**Task item**
Write the entries out again. Every character must match.

**Supplied data**
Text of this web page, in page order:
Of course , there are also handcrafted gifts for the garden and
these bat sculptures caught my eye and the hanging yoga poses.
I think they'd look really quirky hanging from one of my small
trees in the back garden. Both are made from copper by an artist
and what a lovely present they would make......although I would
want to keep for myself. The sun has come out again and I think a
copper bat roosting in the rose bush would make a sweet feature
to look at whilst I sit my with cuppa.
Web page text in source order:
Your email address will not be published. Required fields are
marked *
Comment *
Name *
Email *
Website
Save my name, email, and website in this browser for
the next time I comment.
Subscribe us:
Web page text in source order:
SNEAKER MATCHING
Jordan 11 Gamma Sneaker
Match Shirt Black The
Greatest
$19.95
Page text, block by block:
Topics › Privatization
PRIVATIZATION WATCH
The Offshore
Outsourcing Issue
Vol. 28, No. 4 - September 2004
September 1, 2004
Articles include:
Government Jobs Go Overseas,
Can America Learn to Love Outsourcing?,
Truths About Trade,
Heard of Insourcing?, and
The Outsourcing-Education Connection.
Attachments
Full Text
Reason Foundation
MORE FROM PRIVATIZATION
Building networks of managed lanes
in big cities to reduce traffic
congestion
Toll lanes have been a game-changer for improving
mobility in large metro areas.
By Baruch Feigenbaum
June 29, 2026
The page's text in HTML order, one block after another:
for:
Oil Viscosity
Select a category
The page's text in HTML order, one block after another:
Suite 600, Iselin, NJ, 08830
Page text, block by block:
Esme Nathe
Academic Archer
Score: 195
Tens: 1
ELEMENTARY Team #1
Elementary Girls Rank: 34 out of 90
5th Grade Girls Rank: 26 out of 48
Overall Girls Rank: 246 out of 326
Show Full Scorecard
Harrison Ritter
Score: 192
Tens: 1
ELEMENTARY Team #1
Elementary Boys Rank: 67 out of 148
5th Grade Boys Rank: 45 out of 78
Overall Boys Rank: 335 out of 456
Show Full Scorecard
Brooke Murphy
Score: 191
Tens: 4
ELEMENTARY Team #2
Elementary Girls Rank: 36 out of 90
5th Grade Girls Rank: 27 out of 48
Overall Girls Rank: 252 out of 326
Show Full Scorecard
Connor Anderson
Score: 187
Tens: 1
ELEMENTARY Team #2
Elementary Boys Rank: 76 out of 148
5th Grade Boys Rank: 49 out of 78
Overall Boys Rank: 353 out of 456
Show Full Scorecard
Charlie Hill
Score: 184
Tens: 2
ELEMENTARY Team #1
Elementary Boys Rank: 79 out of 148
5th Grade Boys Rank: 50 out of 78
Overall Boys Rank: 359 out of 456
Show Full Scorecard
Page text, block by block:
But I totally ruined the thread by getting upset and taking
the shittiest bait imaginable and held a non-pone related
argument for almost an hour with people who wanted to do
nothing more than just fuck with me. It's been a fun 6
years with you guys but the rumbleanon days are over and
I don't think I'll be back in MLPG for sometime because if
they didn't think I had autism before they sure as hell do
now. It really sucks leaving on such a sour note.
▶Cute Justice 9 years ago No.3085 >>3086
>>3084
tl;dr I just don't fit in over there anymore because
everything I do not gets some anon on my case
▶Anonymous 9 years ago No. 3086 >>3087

**Response to the task**
Text of this web page, in page order:
Of course , there are also handcrafted gifts for the garden and
these bat sculptures caught my eye and the hanging yoga poses.
I think they'd look really quirky hanging from one of my small
trees in the back garden. Both are made from copper by an artist
and what a lovely present they would make......although I would
want to keep for myself. The sun has come out again and I think a
copper bat roosting in the rose bush would make a sweet feature
to look at whilst I sit my with cuppa.
Web page text in source order:
Your email address will not be published. Required fields are
marked *
Comment *
Name *
Email *
Website
Save my name, email, and website in this browser for
the next time I comment.
Subscribe us:
Web page text in source order:
SNEAKER MATCHING
Jordan 11 Gamma Sneaker
Match Shirt Black The
Greatest
$19.95
Page text, block by block:
Topics › Privatization
PRIVATIZATION WATCH
The Offshore
Outsourcing Issue
Vol. 28, No. 4 - September 2004
September 1, 2004
Articles include:
Government Jobs Go Overseas,
Can America Learn to Love Outsourcing?,
Truths About Trade,
Heard of Insourcing?, and
The Outsourcing-Education Connection.
Attachments
Full Text
Reason Foundation
MORE FROM PRIVATIZATION
Building networks of managed lanes
in big cities to reduce traffic
congestion
Toll lanes have been a game-changer for improving
mobility in large metro areas.
By Baruch Feigenbaum
June 29, 2026
The page's text in HTML order, one block after another:
for:
Oil Viscosity
Select a category
The page's text in HTML order, one block after another:
Suite 600, Iselin, NJ, 08830
Page text, block by block:
Esme Nathe
Academic Archer
Score: 195
Tens: 1
ELEMENTARY Team #1
Elementary Girls Rank: 34 out of 90
5th Grade Girls Rank: 26 out of 48
Overall Girls Rank: 246 out of 326
Show Full Scorecard
Harrison Ritter
Score: 192
Tens: 1
ELEMENTARY Team #1
Elementary Boys Rank: 67 out of 148
5th Grade Boys Rank: 45 out of 78
Overall Boys Rank: 335 out of 456
Show Full Scorecard
Brooke Murphy
Score: 191
Tens: 4
ELEMENTARY Team #2
Elementary Girls Rank: 36 out of 90
5th Grade Girls Rank: 27 out of 48
Overall Girls Rank: 252 out of 326
Show Full Scorecard
Connor Anderson
Score: 187
Tens: 1
ELEMENTARY Team #2
Elementary Boys Rank: 76 out of 148
5th Grade Boys Rank: 49 out of 78
Overall Boys Rank: 353 out of 456
Show Full Scorecard
Charlie Hill
Score: 184
Tens: 2
ELEMENTARY Team #1
Elementary Boys Rank: 79 out of 148
5th Grade Boys Rank: 50 out of 78
Overall Boys Rank: 359 out of 456
Show Full Scorecard
Page text, block by block:
But I totally ruined the thread by getting upset and taking
the shittiest bait imaginable and held a non-pone related
argument for almost an hour with people who wanted to do
nothing more than just fuck with me. It's been a fun 6
years with you guys but the rumbleanon days are over and
I don't think I'll be back in MLPG for sometime because if
they didn't think I had autism before they sure as hell do
now. It really sucks leaving on such a sour note.
▶Cute Justice 9 years ago No.3085 >>3086
>>3084
tl;dr I just don't fit in over there anymore because
everything I do not gets some anon on my case
▶Anonymous 9 years ago No. 3086 >>3087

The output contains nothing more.